Directions =>
Identify each line below that contains the word "personalization", and copy it out.

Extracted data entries
= = = = =

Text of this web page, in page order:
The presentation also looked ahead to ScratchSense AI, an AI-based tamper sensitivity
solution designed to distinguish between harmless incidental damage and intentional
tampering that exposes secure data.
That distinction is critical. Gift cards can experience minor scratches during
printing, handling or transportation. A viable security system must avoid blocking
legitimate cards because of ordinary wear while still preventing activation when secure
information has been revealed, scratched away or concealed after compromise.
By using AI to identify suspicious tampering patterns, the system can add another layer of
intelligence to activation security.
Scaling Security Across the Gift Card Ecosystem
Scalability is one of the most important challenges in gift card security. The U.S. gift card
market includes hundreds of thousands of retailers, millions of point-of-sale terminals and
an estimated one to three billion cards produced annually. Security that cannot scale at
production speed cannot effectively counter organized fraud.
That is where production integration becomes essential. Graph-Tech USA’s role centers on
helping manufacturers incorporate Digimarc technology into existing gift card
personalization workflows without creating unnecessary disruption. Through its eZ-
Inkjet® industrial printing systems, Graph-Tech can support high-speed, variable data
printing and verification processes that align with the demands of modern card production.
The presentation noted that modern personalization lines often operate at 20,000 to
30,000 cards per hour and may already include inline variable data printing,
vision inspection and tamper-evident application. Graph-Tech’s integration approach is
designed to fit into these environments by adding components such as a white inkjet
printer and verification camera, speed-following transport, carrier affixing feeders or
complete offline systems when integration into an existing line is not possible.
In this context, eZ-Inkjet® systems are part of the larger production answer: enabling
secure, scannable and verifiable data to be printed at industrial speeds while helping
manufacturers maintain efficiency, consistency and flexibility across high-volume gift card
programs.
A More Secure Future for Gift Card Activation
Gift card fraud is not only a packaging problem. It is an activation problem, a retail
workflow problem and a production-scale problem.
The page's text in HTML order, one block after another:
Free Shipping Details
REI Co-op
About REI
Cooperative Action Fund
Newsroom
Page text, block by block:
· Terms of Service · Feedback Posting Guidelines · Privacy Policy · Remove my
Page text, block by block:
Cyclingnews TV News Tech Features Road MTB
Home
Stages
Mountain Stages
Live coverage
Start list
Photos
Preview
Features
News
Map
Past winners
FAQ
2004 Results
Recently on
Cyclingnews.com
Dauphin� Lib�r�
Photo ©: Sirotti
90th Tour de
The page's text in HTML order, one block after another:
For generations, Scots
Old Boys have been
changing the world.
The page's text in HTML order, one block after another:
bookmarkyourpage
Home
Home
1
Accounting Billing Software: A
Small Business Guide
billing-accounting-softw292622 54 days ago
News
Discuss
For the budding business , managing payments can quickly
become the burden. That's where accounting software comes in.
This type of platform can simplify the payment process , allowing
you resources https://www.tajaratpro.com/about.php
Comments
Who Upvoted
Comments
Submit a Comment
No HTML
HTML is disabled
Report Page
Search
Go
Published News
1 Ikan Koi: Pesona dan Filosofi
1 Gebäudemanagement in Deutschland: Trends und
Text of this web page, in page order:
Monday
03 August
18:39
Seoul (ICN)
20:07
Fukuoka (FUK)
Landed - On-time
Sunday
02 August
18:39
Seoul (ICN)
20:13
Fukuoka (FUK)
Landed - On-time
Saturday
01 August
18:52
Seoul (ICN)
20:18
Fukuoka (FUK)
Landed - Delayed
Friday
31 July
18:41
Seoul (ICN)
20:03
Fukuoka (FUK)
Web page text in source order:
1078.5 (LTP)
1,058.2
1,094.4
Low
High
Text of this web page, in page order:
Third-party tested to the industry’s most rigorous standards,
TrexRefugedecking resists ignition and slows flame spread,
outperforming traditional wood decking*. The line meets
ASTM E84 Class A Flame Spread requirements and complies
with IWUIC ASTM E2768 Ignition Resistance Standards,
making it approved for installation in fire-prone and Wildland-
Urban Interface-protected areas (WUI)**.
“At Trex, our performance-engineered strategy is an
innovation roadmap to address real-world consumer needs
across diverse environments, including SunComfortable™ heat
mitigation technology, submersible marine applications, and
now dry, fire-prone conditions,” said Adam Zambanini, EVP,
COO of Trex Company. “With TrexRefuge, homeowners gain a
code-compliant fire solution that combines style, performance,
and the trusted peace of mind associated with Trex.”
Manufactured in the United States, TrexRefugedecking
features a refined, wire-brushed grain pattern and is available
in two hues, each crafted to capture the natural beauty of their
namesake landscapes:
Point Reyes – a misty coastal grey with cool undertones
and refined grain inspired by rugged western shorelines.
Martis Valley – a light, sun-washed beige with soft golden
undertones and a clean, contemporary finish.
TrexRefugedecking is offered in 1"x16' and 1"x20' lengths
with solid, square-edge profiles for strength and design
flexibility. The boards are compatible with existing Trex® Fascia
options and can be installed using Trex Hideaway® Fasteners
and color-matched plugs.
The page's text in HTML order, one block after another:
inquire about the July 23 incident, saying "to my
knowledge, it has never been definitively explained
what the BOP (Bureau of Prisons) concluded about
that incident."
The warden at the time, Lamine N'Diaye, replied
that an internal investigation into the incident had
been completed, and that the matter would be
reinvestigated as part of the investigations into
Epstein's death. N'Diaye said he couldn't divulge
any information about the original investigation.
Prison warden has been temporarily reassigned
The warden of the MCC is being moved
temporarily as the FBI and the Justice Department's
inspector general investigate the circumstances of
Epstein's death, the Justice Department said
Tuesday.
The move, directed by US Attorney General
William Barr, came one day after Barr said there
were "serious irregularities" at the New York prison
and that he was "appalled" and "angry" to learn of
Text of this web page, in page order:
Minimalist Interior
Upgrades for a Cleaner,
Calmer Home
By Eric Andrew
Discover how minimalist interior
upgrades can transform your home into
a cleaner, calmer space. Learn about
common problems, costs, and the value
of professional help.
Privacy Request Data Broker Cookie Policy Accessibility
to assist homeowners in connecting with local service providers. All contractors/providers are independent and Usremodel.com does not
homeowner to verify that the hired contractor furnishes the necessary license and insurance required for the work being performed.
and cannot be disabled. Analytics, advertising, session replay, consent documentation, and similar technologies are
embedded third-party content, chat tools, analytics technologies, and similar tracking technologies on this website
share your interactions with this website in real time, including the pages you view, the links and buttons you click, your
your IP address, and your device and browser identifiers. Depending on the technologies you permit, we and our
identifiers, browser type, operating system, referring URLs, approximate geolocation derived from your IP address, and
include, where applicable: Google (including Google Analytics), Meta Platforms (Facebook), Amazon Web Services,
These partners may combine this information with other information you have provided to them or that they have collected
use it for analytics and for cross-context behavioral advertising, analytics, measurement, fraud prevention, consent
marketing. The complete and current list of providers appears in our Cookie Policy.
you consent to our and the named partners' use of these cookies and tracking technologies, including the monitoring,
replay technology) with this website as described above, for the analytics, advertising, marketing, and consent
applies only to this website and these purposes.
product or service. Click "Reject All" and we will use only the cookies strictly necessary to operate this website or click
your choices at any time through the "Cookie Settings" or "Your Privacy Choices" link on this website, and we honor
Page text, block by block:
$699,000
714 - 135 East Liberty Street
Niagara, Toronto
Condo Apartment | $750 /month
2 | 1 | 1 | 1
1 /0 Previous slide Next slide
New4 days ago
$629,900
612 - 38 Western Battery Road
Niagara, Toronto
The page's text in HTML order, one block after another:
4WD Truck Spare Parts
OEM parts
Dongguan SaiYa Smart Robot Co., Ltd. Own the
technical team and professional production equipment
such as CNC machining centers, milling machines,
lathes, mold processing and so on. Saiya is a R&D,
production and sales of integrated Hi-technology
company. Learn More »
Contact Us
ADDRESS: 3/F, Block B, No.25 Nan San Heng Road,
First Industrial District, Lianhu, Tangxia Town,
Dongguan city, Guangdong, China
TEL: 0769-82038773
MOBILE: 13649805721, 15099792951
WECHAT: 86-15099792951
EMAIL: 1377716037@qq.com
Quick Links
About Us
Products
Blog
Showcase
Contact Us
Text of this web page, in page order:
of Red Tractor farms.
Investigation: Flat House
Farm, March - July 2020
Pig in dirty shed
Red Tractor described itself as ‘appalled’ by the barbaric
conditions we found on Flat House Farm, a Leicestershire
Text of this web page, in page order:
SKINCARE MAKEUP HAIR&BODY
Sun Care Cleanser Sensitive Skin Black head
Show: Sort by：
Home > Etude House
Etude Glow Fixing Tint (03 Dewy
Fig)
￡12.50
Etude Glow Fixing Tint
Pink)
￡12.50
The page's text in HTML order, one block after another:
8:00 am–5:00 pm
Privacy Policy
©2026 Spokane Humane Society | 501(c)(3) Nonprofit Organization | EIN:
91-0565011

= = = = =

Reply to the exercise =>
personalization workflows without creating unnecessary disruption. Through its eZ-
The presentation noted that modern personalization lines often operate at 20,000 to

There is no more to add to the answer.